=== What the task requires ===
Once you find the line with "subdivisions 3 and 4." in the entries below, return exactly every line from it through the line with "the medical assistance".

+++ Provided data

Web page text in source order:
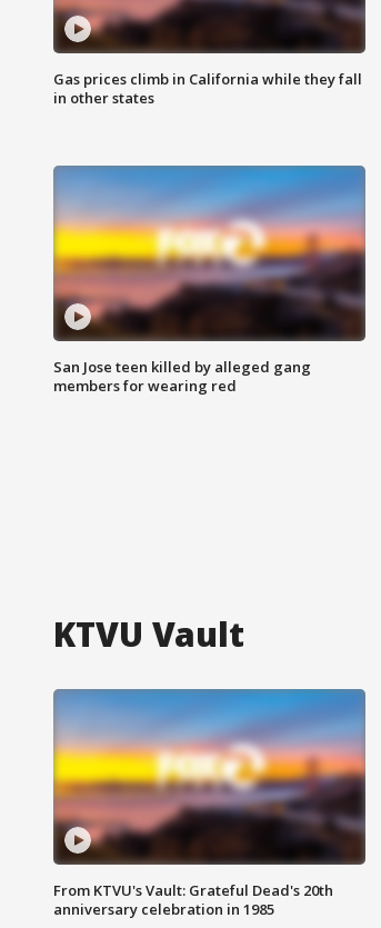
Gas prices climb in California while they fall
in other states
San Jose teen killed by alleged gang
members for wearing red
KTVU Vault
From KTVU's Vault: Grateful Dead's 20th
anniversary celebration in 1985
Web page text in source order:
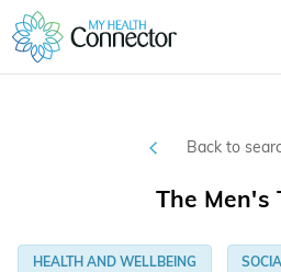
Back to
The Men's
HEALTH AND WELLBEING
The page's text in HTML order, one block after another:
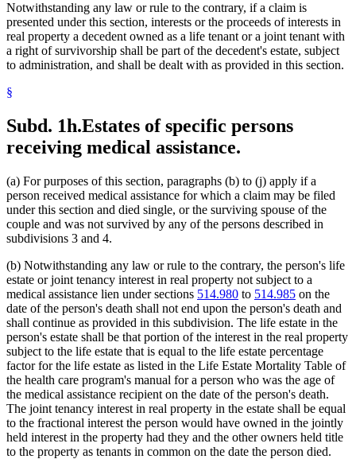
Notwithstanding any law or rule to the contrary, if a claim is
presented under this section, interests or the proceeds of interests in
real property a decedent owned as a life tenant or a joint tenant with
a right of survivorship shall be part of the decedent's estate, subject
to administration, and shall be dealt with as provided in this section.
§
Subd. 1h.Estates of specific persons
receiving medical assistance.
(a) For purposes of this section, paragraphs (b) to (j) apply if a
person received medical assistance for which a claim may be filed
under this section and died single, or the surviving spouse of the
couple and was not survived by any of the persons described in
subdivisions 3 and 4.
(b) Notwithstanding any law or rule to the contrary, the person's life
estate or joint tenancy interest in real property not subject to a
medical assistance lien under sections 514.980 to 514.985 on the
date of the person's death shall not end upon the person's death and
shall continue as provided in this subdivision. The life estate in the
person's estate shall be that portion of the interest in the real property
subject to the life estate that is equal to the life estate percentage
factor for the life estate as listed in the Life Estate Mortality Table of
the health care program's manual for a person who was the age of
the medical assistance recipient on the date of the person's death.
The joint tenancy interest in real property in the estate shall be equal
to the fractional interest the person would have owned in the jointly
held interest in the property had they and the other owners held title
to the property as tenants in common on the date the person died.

++++++

=== Final answer ===
subdivisions 3 and 4.
(b) Notwithstanding any law or rule to the contrary, the person's life
estate or joint tenancy interest in real property not subject to a
medical assistance lien under sections 514.980 to 514.985 on the
date of the person's death shall not end upon the person's death and
shall continue as provided in this subdivision. The life estate in the
person's estate shall be that portion of the interest in the real property
subject to the life estate that is equal to the life estate percentage
factor for the life estate as listed in the Life Estate Mortality Table of
the health care program's manual for a person who was the age of
the medical assistance recipient on the date of the person's death.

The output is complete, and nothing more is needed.